11 Society, Advanced Cyber/IO, Blog Wisdom, Civil Society, Collective Intelligence, Cultural Intelligence, Hacking
Patrick Meier

Crowdsourcing Solutions and Crisis Information during the Renaissance

Clearly, crowdsourcing is not new, only the word is. After all, crowdsourcing is a methodology, not a technology nor an industry. Perhaps one of my favorite examples of crowdsourcing during the Renaissance surrounds the invention of the marine chronometer, which completely revolutionized long distance sea travel. Thousands of lives were being lost in shipwrecks because longitude coordinates were virtually impossible to determine in the open seas. Finding a solution this problem became critical as the Age of Sail dawned on many European empires.

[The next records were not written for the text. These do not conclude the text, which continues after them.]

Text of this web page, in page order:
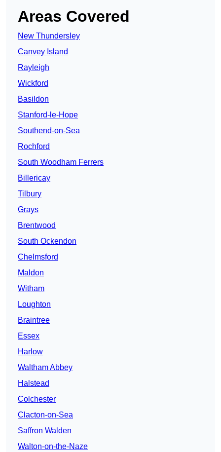
Areas Covered
New Thundersley
Canvey Island
Rayleigh
Wickford
Basildon
Stanford-le-Hope
Southend-on-Sea
Rochford
South Woodham Ferrers
Billericay
Tilbury
Grays
Brentwood
South Ockendon
Chelmsford
Maldon
Witham
Loughton
Braintree
Essex
Harlow
Waltham Abbey
Halstead
Colchester
Clacton-on-Sea
Saffron Walden
Walton-on-the-Naze

So the Spanish King, Dutch Merchants and others turned to crowdsourcing by offering major prize money for a solution. The British government even launched the “Longitude Prize” which was established through an Act of Parliament in 1714 and administered by the “Board of Longitude.” This board brought together the greatest scientific minds of the time to work on the problem, including Sir Isaac Newton. Galileo was also said to have taken up the challenge.

. . . . . . .

Interestingly, the person who provided the most breakthroughs—and thus received the most prize money—was the son of a carpenter, the self-educated British clockmaker John Harrison.  And so, as noted by Peter LaMotte, “by allowing anyone to participate in solving the problem, a solution was found for a puzzle that had baffled some of the brightest minds in history (even Galileo!). In the end, it was found by someone who would never have been tapped to solve it to begin with.”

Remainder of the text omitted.